-- Input for this task follows --

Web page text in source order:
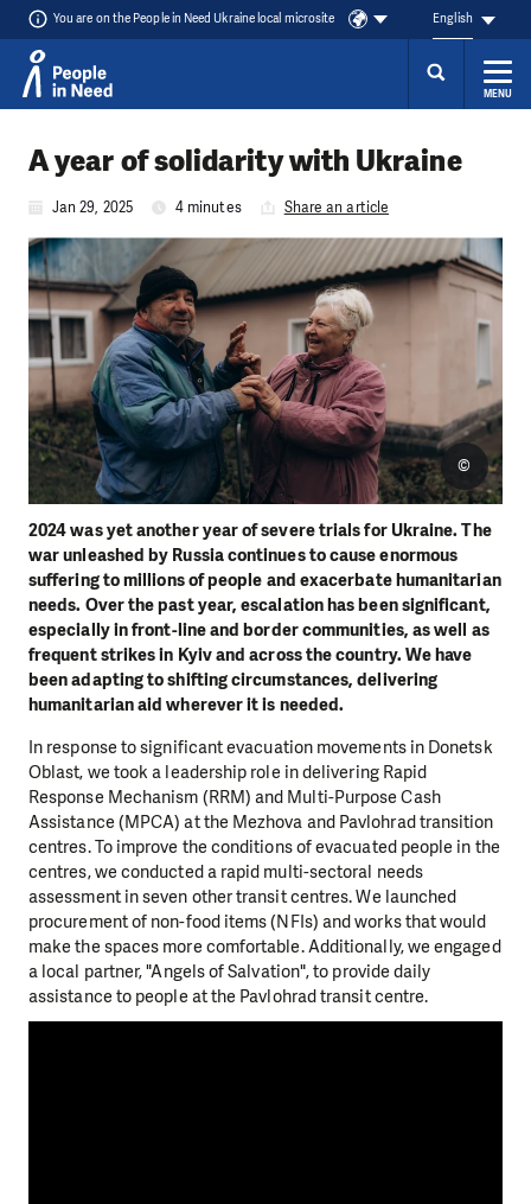
You are on the People in Need Ukraine local microsite English
MENU
A year of solidarity with Ukraine
Jan 29, 2025 4 minutes Share an article
2024 was yet another year of severe trials for Ukraine. The
war unleashed by Russia continues to cause enormous
suffering to millions of people and exacerbate humanitarian
needs. Over the past year, escalation has been significant,
especially in front-line and border communities, as well as
frequent strikes in Kyiv and across the country. We have
been adapting to shifting circumstances, delivering
humanitarian aid wherever it is needed.
©
In response to significant evacuation movements in Donetsk
Oblast, we took a leadership role in delivering Rapid
Response Mechanism (RRM) and Multi-Purpose Cash
Assistance (MPCA) at the Mezhova and Pavlohrad transition
centres. To improve the conditions of evacuated people in the
centres, we conducted a rapid multi-sectoral needs
assessment in seven other transit centres. We launched
procurement of non-food items (NFIs) and works that would
make the spaces more comfortable. Additionally, we engaged
a local partner, "Angels of Salvation", to provide daily
assistance to people at the Pavlohrad transit centre.
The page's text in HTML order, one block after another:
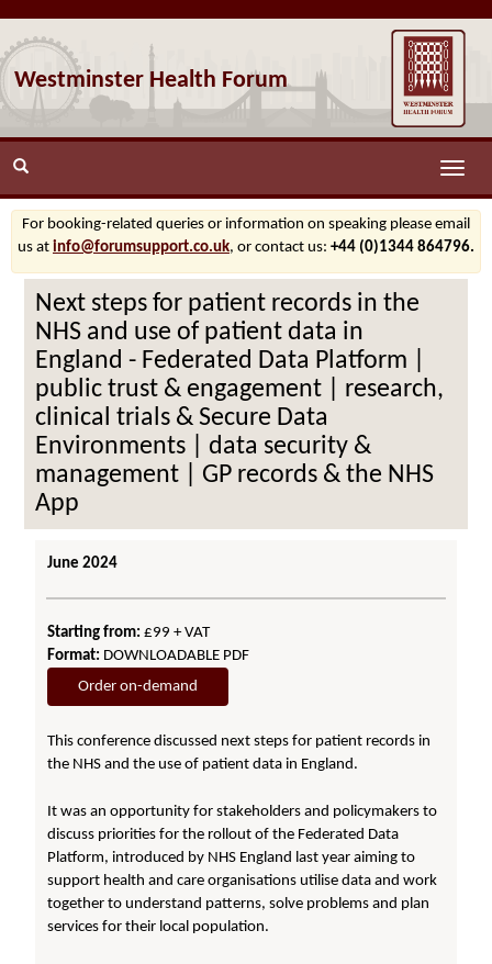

-- Input for this task concluded --

== Task prompt ==
Each line of the entries that contains the word "local" should be listed.

== Answer box ==
You are on the People in Need Ukraine local microsite English
a local partner, "Angels of Salvation", to provide daily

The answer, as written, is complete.